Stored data
*** Begin section ***

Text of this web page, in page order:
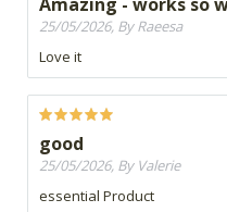
25/05/2026, By Raeesa
Love it
good
25/05/2026, By Valerie
essential Product
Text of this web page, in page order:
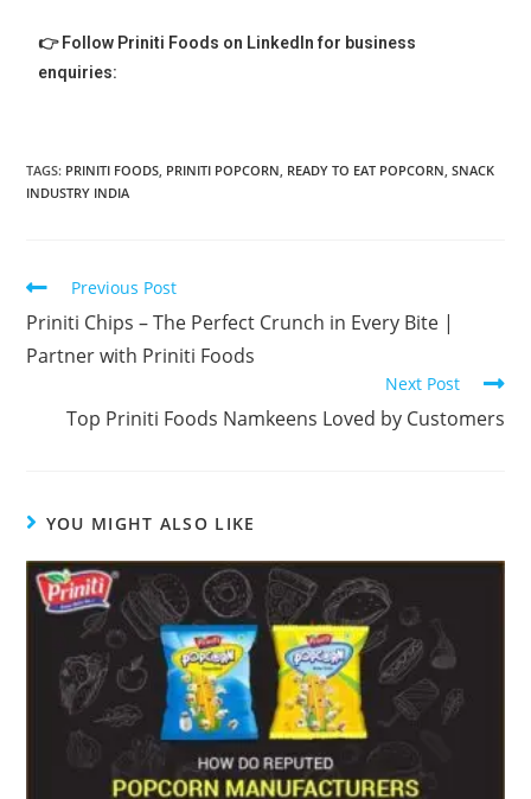
👉 Follow Priniti Foods on LinkedIn for business
enquiries:
TAGS: PRINITI FOODS, PRINITI POPCORN, READY TO EAT POPCORN, SNACK
INDUSTRY INDIA
Previous Post
Priniti Chips – The Perfect Crunch in Every Bite |
Partner with Priniti Foods
Next Post
Top Priniti Foods Namkeens Loved by Customers
YOU MIGHT ALSO LIKE
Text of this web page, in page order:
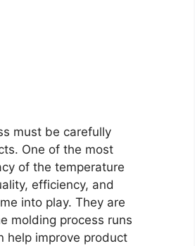
must be carefully
One of the most
of the temperature
efficiency, and
into play. They are
molding process runs
help improve product

*** End section ***

ACTION ITEM → What comes back should match the records exactly, minus any pictures.

RESPONSE TO THE TASK →
Text of this web page, in page order:
25/05/2026, By Raeesa
Love it
good
25/05/2026, By Valerie
essential Product
Text of this web page, in page order:
👉 Follow Priniti Foods on LinkedIn for business
enquiries:
TAGS: PRINITI FOODS, PRINITI POPCORN, READY TO EAT POPCORN, SNACK
INDUSTRY INDIA
Previous Post
Priniti Chips – The Perfect Crunch in Every Bite |
Partner with Priniti Foods
Next Post
Top Priniti Foods Namkeens Loved by Customers
YOU MIGHT ALSO LIKE
Text of this web page, in page order:
must be carefully
One of the most
of the temperature
efficiency, and
into play. They are
molding process runs
help improve product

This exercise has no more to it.